Did you know that on any random day you could be going about your ordinary business with somebody wearing a wire?
My horse expert gets income as a mystery shopper. This is someone who goes to a store or other venue, such as banks and apartment complexes, and reports to the Powers That Be for that venue on what it was like. How was she treated? Was the store being run and maintained to spec? Are the apartment's grounds properly maintained? What happens when she asks a tough question or requests something unusual but not unreasonable?
She mentioned that one upcoming session was a recorded one, which involved - in essence - wearing a wire.
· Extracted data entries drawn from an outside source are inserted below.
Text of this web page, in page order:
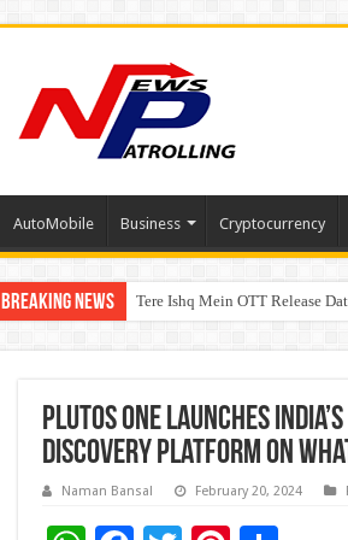
AutoMobile Business Cryptocurrency
Breaking News Tere Ishq Mein OTT Release
First Phosphate Announces
plutos ONE Launches
Discovery Platform on
Naman Bansal February 20, 2024
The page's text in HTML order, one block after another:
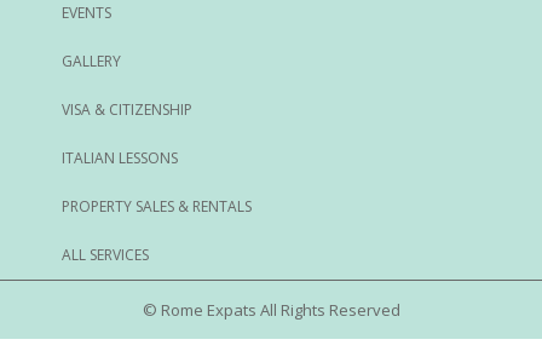
EVENTS
GALLERY
VISA & CITIZENSHIP
ITALIAN LESSONS
PROPERTY SALES & RENTALS
ALL SERVICES
© Rome Expats All Rights Reserved
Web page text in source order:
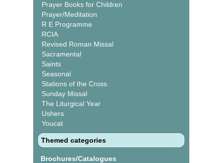
Prayer Books for Children
Prayer/Meditation
R E Programme
RCIA
Revised Roman Missal
Sacramental
Saints
Seasonal
Stations of the Cross
Sunday Missal
The Liturgical Year
Ushers
Youcat
Themed categories
Brochures/Catalogues
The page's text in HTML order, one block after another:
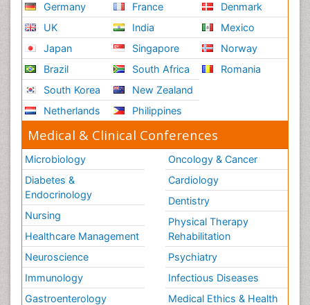
Germany
UK
Japan
Brazil
South Korea
Netherlands
France
India
Singapore
South Africa
New Zealand
Philippines
Denmark
Mexico
Norway
Romania
Medical & Clinical Conferences
Microbiology
Diabetes &
Endocrinology
Nursing
Healthcare Management
Neuroscience
Immunology
Gastroenterology
Oncology & Cancer
Cardiology
Dentistry
Physical Therapy
Rehabilitation
Psychiatry
Infectious Diseases
Medical Ethics & Health
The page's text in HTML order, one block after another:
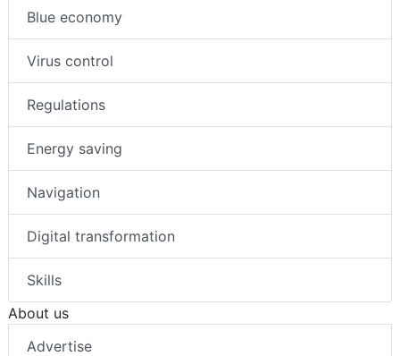
Blue economy
Virus control
Regulations
Energy saving
Navigation
Digital transformation
Skills
About us
Advertise
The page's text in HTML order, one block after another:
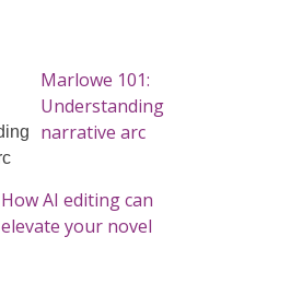
Marlowe 101:
Understanding
narrative arc
How AI editing can
elevate your novel
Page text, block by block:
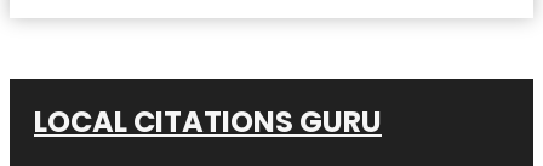
LOCAL CITATIONS GURU

She also described a couple of times when she'd shopped the wrong store because of confusing addresses and stores set up too close to each other, where they should be competing with each other - on opposite sides of a highway, for example. In a town like San Antonio, where addresses aren't well-displayed, or in any modern urban sprawl area, the strip malls and shopping centers and industrial parks and apartment complexes all look the same.
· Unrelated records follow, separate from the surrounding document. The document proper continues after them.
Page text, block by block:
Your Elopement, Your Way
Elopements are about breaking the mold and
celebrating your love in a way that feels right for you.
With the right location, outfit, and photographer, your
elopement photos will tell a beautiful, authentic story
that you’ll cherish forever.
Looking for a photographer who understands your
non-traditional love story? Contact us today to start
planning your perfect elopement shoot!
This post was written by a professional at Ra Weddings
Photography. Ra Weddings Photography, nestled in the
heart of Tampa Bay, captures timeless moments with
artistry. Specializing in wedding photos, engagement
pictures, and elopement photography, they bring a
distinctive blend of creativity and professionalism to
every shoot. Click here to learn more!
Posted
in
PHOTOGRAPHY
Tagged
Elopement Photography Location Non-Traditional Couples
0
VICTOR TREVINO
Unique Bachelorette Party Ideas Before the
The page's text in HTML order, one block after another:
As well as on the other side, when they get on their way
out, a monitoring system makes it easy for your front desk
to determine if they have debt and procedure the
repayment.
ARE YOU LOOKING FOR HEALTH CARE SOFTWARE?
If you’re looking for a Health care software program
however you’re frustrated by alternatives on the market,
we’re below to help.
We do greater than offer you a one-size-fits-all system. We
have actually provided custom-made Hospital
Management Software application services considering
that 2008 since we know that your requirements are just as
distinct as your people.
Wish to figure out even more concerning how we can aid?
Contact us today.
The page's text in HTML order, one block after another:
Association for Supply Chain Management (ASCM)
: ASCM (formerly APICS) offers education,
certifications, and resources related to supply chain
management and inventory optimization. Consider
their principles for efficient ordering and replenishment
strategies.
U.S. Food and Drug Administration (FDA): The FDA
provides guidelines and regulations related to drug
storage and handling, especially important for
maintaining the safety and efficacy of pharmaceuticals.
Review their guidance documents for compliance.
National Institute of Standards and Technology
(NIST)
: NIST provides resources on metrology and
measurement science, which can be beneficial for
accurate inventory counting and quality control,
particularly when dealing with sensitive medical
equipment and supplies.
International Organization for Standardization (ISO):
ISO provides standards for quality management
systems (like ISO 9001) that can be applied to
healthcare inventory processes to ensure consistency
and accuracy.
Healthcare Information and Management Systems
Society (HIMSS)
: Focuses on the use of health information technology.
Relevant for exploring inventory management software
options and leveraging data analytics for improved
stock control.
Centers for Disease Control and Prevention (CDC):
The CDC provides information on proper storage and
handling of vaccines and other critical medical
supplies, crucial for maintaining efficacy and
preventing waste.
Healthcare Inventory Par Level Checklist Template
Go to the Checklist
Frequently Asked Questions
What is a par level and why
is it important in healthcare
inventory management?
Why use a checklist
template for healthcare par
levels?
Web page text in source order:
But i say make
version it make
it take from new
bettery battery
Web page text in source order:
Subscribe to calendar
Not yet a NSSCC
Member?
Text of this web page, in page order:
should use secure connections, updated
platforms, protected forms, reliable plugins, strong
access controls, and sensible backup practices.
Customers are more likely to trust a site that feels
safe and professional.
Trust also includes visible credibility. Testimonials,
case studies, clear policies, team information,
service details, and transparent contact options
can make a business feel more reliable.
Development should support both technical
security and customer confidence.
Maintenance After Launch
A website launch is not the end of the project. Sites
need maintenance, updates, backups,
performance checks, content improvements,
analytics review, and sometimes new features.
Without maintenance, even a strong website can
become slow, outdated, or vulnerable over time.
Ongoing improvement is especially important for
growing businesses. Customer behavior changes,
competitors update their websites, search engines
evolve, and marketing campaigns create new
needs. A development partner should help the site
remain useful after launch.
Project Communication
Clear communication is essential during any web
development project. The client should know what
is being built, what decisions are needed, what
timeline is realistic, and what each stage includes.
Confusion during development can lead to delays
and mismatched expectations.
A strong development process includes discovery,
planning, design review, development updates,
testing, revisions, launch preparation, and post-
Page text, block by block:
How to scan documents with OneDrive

Sounds like a plot hook to me.
We're talking crime thriller, of course. Quite possibly one with comedy elements. The protagonist is a mystery shopper doing a mix of assignments and errands. Maybe instead of the corporate-owned apartment complex she's supposed to go to she winds up in one that's owned by The Mob (that handy faceless villain) and used as a safe location for various purposes. Maybe she wanders into the wrong venue at the wrong time and witnesses the wrong thing. Is she spotted, her wire detected, and she taken hostage? Does she go undetected, deliberately record the event, and spend the rest of the movie dodging the people who saw or heard her on her way out to take her evidence to the police? Does she blunder innocently into a situation and get mistaken for somebody else? Does her recording even come out audible?
All that's obvious enough, but let's look for other possibilities. What kind of person becomes a mystery shopper? Someone who needs extra income in addition to a full-time job; someone who's between jobs and scrambling for money; someone with a life condition that makes full-time work problematic. In a different economy, someone who is already comfortably off but is bored and wants more to do - though anybody who can't come up with more to do on her own is an iffy protagonist, with all there is to do in this world, for my money. Each of these motivations implies a different character arc, and possibly a different nefarious deed caught on tape.
Is there a temptation for the person in dire need of money to exploit her possession of the recording? Maybe it wasn't a major criminal deal; maybe it was just a spot of adultery and she's trying to blackmail the parties. Maybe she's dumb enough to try to sell the evidence. Maybe what she witnessed was a bit of shady backroom dealing that results in her having inside information that can make her a huge profit if she works it right.
What if she loses the recording or it's no good, and no one she reports to believes her because the life condition that makes full-time work problematic is paranoid schizophrenia, and even she's not sure, in the absence of the recording, that she's lucid? The antagonist in this story would be less the criminals and more her own brain, as she strives to prove to herself, one way or another, the reality of the situation she witnessed.
What if she's got self-esteem issues and thinks she's not smart, resourceful, or educated enough for any better job than mystery shopper? Nothing like evading bad guys in a thriller to apply the kind of pressure that brings out competence she didn't know she had.
You see how the hook is only the start of the idea? Define the character, define the stakes; and then you have the story.